So regardless of the "trade" agreement, I should always retain 100% copyright to my photographs unless purchased outright?


----------



## Propsguy (May 27, 2011)

This is the wording that I use ( I need coverage for video, film and photographic purposes):

I hereby accept to be filmed or photographed by __insert business number__ Canada Inc. for the production entitled ___ insert production name____.

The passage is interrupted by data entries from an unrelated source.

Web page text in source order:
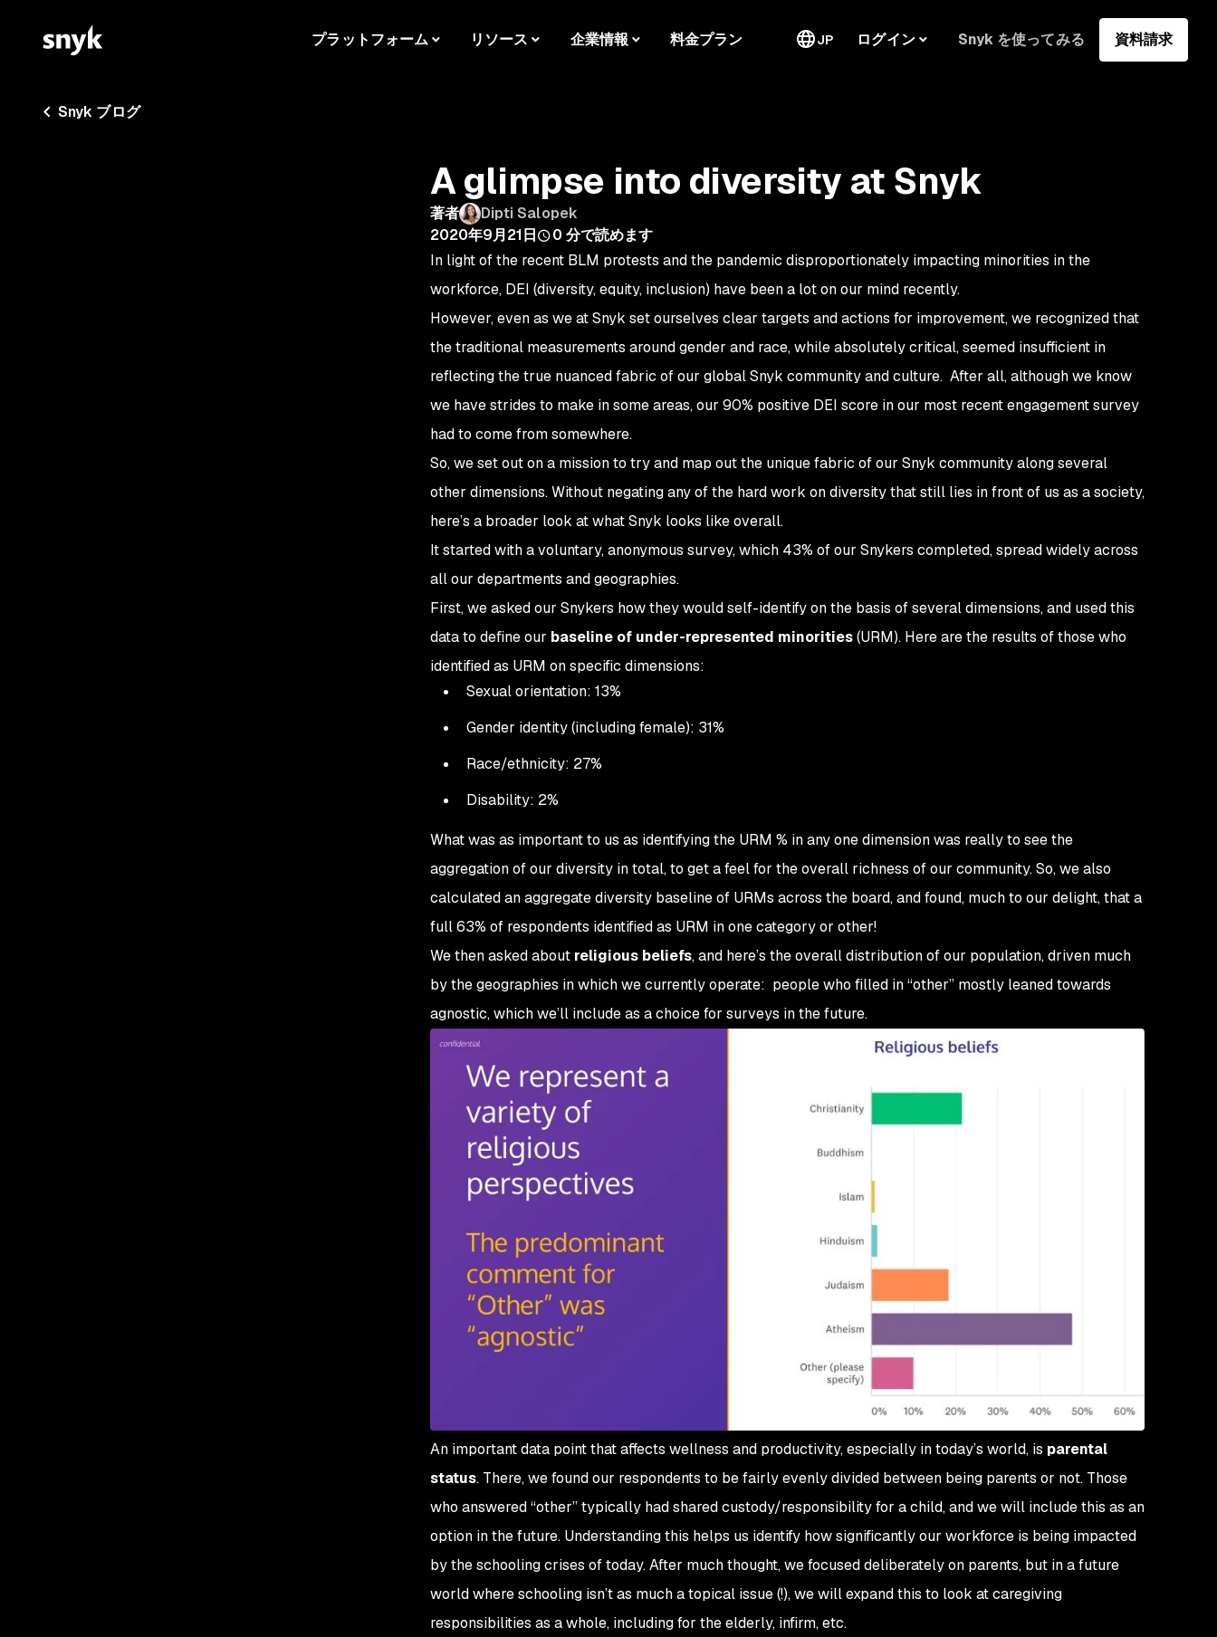
プラットフォーム リソース 企業情報 料金プラン JP ログイン Snyk を使ってみる 資料請求
Snyk ブログ
A glimpse into diversity at Snyk
著者
Dipti Salopek
2020年9月21日
0 分で読めます
In light of the recent BLM protests and the pandemic disproportionately impacting minorities in the
workforce, DEI (diversity, equity, inclusion) have been a lot on our mind recently.
However, even as we at Snyk set ourselves clear targets and actions for improvement, we recognized that
the traditional measurements around gender and race, while absolutely critical, seemed insufficient in
reflecting the true nuanced fabric of our global Snyk community and culture. After all, although we know
we have strides to make in some areas, our 90% positive DEI score in our most recent engagement survey
had to come fromsomewhere.
So, we set out on a mission to try and map out the unique fabric of our Snyk community along several
other dimensions. Without negating any of the hard work on diversity that still lies in front of us as a society,
here’s a broader look at what Snyk looks like overall.
It started with a voluntary, anonymous survey, which 43% of our Snykers completed, spread widely across
all our departments and geographies.
First, we asked our Snykers how they would self-identify on the basis of several dimensions, and used this
data to define our baseline of under-represented minorities(URM). Here are the results of those who
identified as URM on specific dimensions:
Sexual orientation: 13%
Gender identity (including female): 31%
Race/ethnicity: 27%
Disability: 2%
What was as important to us as identifying the URM % inany one dimensionwas really to see the
aggregation of our diversity in total, to get a feel for the overall richness of our community. So, we also
calculated an aggregate diversity baseline of URMs across the board, and found, much to our delight, that a
full 63% of respondents identified as URM in one category or other!
We then asked about religious beliefs, and here’s the overall distribution of our population, driven much
by the geographies in which we currently operate: people who filled in “other” mostly leaned towards
agnostic, which we’ll include as a choice for surveys in the future.
An important data point that affects wellness and productivity, especially in today’s world, is parental
status. There, we found our respondents to be fairly evenly divided between being parents or not. Those
who answered “other” typically had shared custody/responsibility for a child, and we will include this as an
option in the future. Understanding this helps us identify how significantly our workforce is being impacted
by the schooling crises of today. After much thought, we focused deliberately on parents, but in a future
world where schooling isn’t as much a topical issue (!), we will expand this to look at caregiving
responsibilities as a whole, including for the elderly, infirm, etc.
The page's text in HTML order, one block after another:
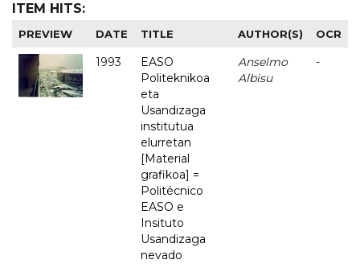
ITEM HITS:
PREVIEW DATE TITLE AUTHOR(S) OCR
1993
EASO
Politeknikoa
eta
Usandizaga
institutua
elurretan
[Material
grafikoa] =
Politécnico
EASO e
Insituto
Usandizaga
nevado
Anselmo
Albisu
-
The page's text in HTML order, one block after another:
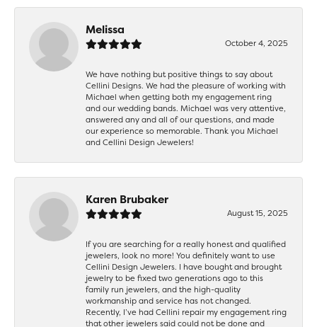
Melissa
October 4, 2025
We have nothing but positive things to say about
Cellini Designs. We had the pleasure of working with
Michael when getting both my engagement ring
and our wedding bands. Michael was very attentive,
answered any and all of our questions, and made
our experience so memorable. Thank you Michael
and Cellini Design Jewelers!
Karen Brubaker
August 15, 2025
If you are searching for a really honest and qualified
jewelers, look no more! You definitely want to use
Cellini Design Jewelers. I have bought and brought
jewelry to be fixed two generations ago to this
family run jewelers, and the high-quality
workmanship and service has not changed.
Recently, I’ve had Cellini repair my engagement ring
that other jewelers said could not be done and
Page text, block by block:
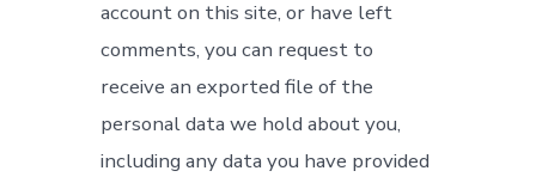
account on this site, or have left
comments, you can request to
receive an exported file of the
personal data we hold about you,
including any data you have provided
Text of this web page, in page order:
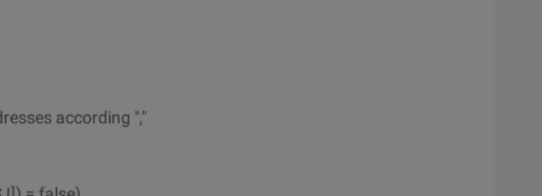
according ","
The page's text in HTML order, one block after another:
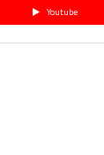
Youtube
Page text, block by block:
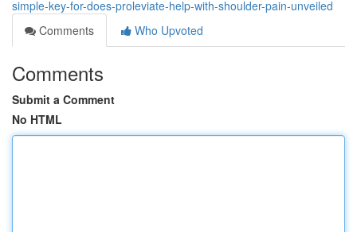
simple-key-for-does-proleviate-help-with-shoulder-pain-unveiled
Comments
Who Upvoted
Comments
Submit a Comment
No HTML
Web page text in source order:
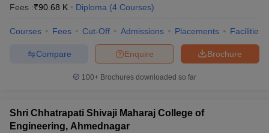
Fees :₹90.68 K Diploma (4 Courses)
Courses Fees Cut-Off Admissions Placements Facilities
Brochure
Enquire
Compare
100+ Brochures downloaded so far
Shri Chhatrapati Shivaji Maharaj College of
Engineering, Ahmednagar
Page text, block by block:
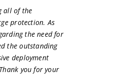
all of the
protection. As
the need for
the outstanding
deployment
you for your
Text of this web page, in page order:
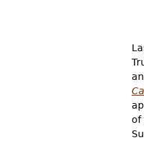
of
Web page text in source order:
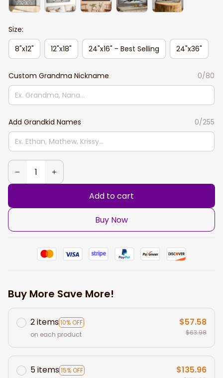
Size:
8"x12"
12"x18" 24"x16" - Best Selling 24"x36"
Custom Grandma Nickname 0/80
Add Grandkid Names 0/255
Add to cart
Buy Now
Buy More Save More!
2 items10% OFF
on each product
$57.58
$63.98
5 items15% OFF
$135.96
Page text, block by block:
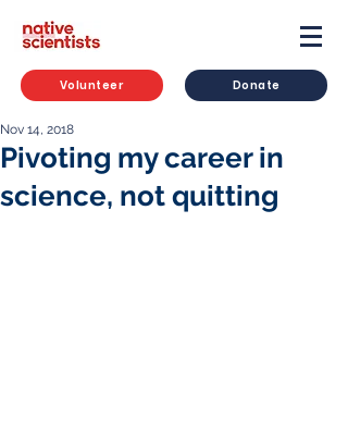
Volunteer Donate
Pivoting my career in
science, not quitting
Nov 14, 2018
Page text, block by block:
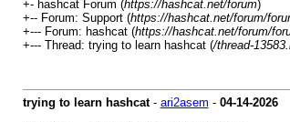
+- hashcat Forum (https://hashcat.net/forum)
+-- Forum: Support (https://hashcat.net/forum/
+--- Forum: hashcat (https://hashcat.net/forum/
+--- Thread: trying to learn hashcat (/thread-
trying to learn hashcat- ari2asem - 04-14-2026
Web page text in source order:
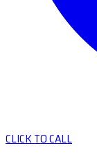
CLICK TO CALL

DATE: ____________________________

NAME: _____________________________________________________________

ADDRESS: __________________________________________________________

TEL: ______________________________

I hereby release all rights pertaining to the audio and/or video recording, production and/
or reproduction of my voice, my person or other materials described above, and on all
forms of exploitation and representation for audiovisual, televisual, cinematographic,
videographic, photographic, public display, as well as all domicile representation by
all modes of transmission, without limitation by hertzien waves, by cable, by satellite,
by fiber optics, by numeric numbering or by any other medium in existence or to be
invented for the purpose of exploitation of the series in question and of all its future
versions in all languages for the entire world in perpetuity.

DESCRIPTION OF MATERIALS
I hereby declare and guarantee that the rights granted by the present and their use
under the present terms will not constitute an infringement or a violation upon a
commercial brand name, a copyright or an intellectual property right of a third party. By
the present, I hereby disengage ___insert business number___ Canada Inc. from
all responsibilities related to legal pursuits, complaints or claims that may follow the
cessation of the rights and their usage in the present terms, except in those cases where
there may be negligence on the part of __insert business number__ Canada Inc.
and to exonerate it from all blame related to all complaints and expenses and to all the
costs, expenses and damages due to a breach of guarantee given here above.

SIGNATURE: _______________________________________________________

WITNESS: __________________________________________________________


----------